I’ve just gone back to work after time off from my 3rd ectopic. Was just starting to feel in a good place and bam my best friend has fallen pregnant by accident whilst on the pill with her 3rd child!! When I was off recovering from my last ectopic my sister in law came round and told me she was pregnant with her 2nd and she wasnt even sure she wanted another child. Each time I’m over the moon for them I show support that I dont want them to be awkward around me and feel they cant talk about it but inside it hurts so much and knocks me back. It feels so unfair. I know I’m extremely lucky in that I do have a little girl who I absolutely adore but I think my losses which inc a miscarriage makes it difficult for me to be without her. Now I can’t even let out all my pain and thoughts to my best friend as I wouldn’t want her to feel guilty. I’m really struggling and feel alone as I think everyone thinks I should be over it by now. I’m heartbroken…
Hi Clare, first of all I’m so sorry you’re here and are feeling low (hugs)
I literally signed up tonight to say this same thing! I had my ep in July and since then it seems like everyone is pg - including my ex who wasn’t planning a baby and his fiance is due the same day I would have been I’m gutted as my wee girl is so excited about being a big sister.

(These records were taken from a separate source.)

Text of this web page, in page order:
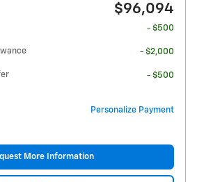
$96,094
- $500
- $2,000
- $500
Personalize Payment
More Information
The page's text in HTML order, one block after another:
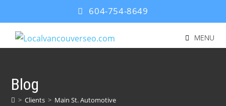
604-754-8649
MENU
Blog
> Clients > Main St. Automotive
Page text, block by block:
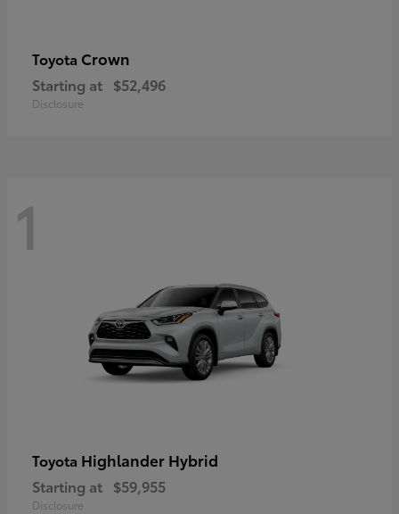
Toyota Crown
Starting at $52,496
Disclosure
1
Toyota Highlander Hybrid
Starting at $59,955
Disclosure
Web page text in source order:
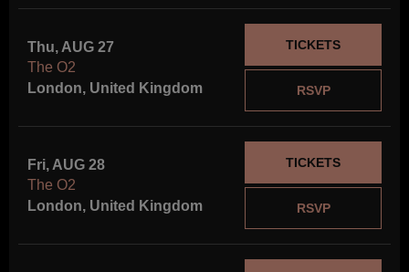
Notice: This demo
is using the
Sonaar’s BeatStars
Thu, AUG 27
The O2
London, United Kingdom
RSVP
TICKETS
Fri, AUG 28
The O2
London, United Kingdom
RSVP
TICKETS
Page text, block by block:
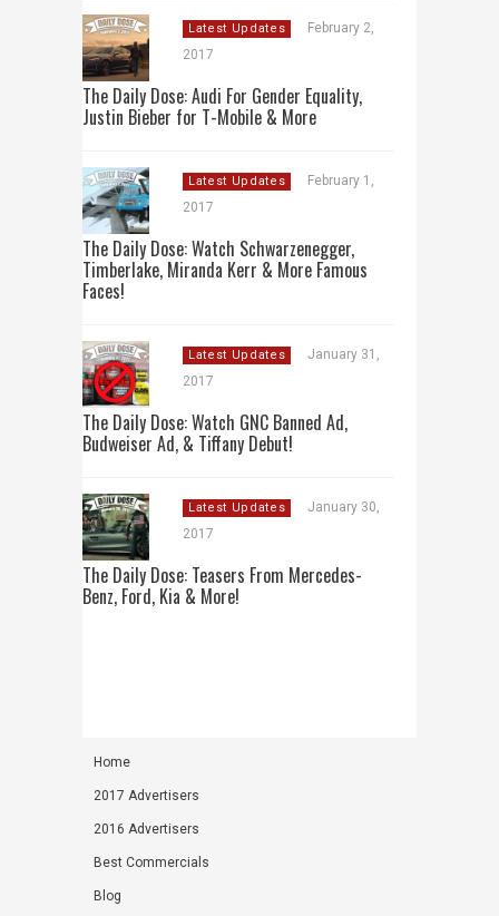
Latest Updates
February 2,
2017
The Daily Dose: Audi For Gender Equality,
Justin Bieber for T-Mobile & More
Latest Updates
February 1,
2017
The Daily Dose: Watch Schwarzenegger,
Timberlake, Miranda Kerr & More Famous
Faces!
Latest Updates
January 31,
2017
The Daily Dose: Watch GNC Banned Ad,
Budweiser Ad, & Tiffany Debut!
Latest Updates
January 30,
2017
The Daily Dose: Teasers From Mercedes-
Benz, Ford, Kia & More!
Home
2017 Advertisers
2016 Advertisers
Best Commercials
Blog
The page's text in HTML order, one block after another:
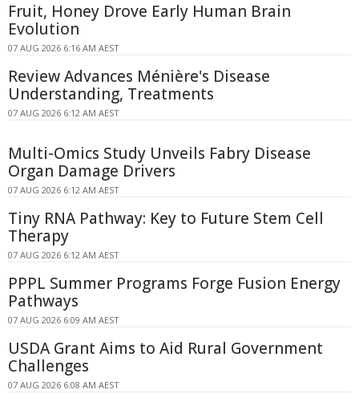
Fruit, Honey Drove Early Human Brain
Evolution
07 AUG 2026 6:16 AM AEST
Review Advances Ménière's Disease
Understanding, Treatments
07 AUG 2026 6:12 AM AEST
Multi-Omics Study Unveils Fabry Disease
Organ Damage Drivers
07 AUG 2026 6:12 AM AEST
Tiny RNA Pathway: Key to Future Stem Cell
Therapy
07 AUG 2026 6:12 AM AEST
PPPL Summer Programs Forge Fusion Energy
Pathways
07 AUG 2026 6:09 AM AEST
USDA Grant Aims to Aid Rural Government
Challenges
07 AUG 2026 6:08 AM AEST
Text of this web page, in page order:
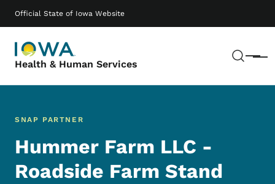
Official State of Iowa Website
Health & Human Services Menu
Main navigation
SNAP PARTNER
Hummer Farm LLC -
Roadside Farm Stand
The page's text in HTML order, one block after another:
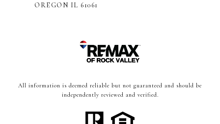
OREGON IL 61061
All information is deemed reliable but not guaranteed and should be
independently reviewed and verified.
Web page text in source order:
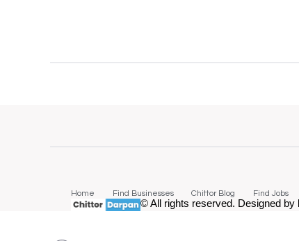
Home Find Businesses Chittor Blog Find Jobs
© All rights reserved. Designed by
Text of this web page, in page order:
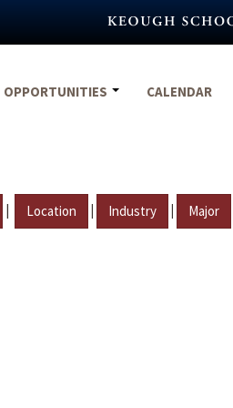
OPPORTUNITIES CALENDAR
| Location | Industry | Major
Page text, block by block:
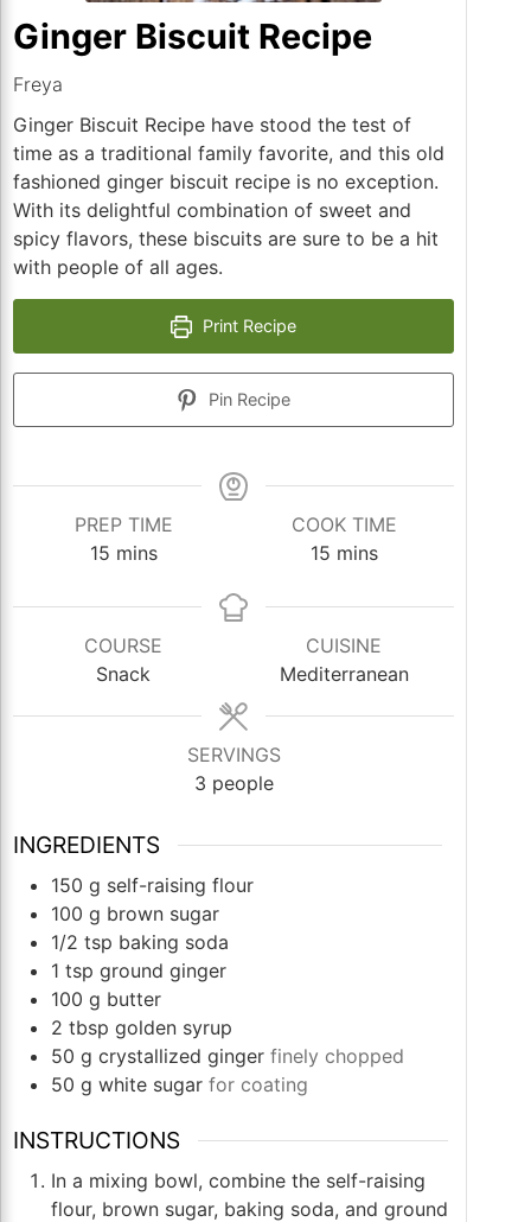
Ginger Biscuit Recipe
Freya
Ginger Biscuit Recipe have stood the test of
time as a traditional family favorite, and this old
fashioned ginger biscuit recipe is no exception.
With its delightful combination of sweet and
spicy flavors, these biscuits are sure to be a hit
with people of all ages.
Print Recipe
Pin Recipe
PREP TIME
15minutes
mins
COOK TIME
15minutes
mins
COURSE
Snack
CUISINE
Mediterranean
SERVINGS
3 people
INGREDIENTS
150 g self-raising flour
100 g brown sugar
1/2 tsp baking soda
1 tsp ground ginger
100 g butter
2 tbsp golden syrup
50 g crystallized ginger finely chopped
50 g white sugar for coating
INSTRUCTIONS
In a mixing bowl, combine the self-raising
flour, brown sugar, baking soda, and ground
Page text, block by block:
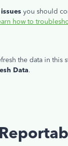
you should
how to
the data in this
Data.
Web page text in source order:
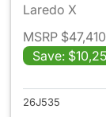
Laredo X
MSRP $47,410
Save:
26J535
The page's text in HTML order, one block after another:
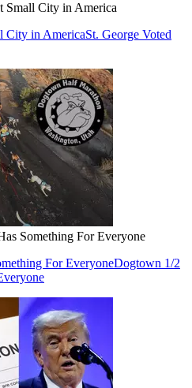
Small City in America
City in AmericaSt. George Voted
Something For Everyone
For EveryoneDogtown 1/2
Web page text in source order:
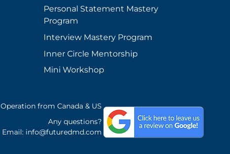
Personal Statement Mastery
Program
Interview Mastery Program
Inner Circle Mentorship
Mini Workshop
Operation from Canada & US
Any questions?
Email: info@futuredmd.com
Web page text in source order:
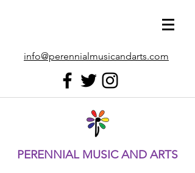
info@perennialmusicandarts.com
PERENNIAL MUSIC AND ARTS
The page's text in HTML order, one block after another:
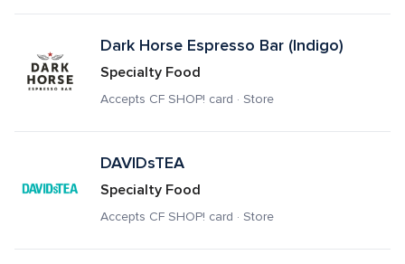
Dark Horse Espresso Bar (Indigo)
Specialty Food
Accepts CF SHOP! card · Store
DAVIDsTEA
Specialty Food
Accepts CF SHOP! card · Store

I can understand you not wanting your friend to feel guilty, it’s a tough situation that I’ve been in myself. But it could be that she’s feeling awkward too and not wanting you to feel bad. It depends how close you are but could you maybe talk to her? If it doesn’t go well then at least you know and you can go back to the way things are just now.
I think we place a lot of emphasis on what other people think (or sometimes what we think they’re thinking!) but you have to take your time and heal at your own pace. Be kind to yourself and remember you are not alone. Much love x
Dear clare11203 and El Mc,
I hope you don’t remind me replying to you both in the same post but you seem to be experiencing very similar emotions at the moment.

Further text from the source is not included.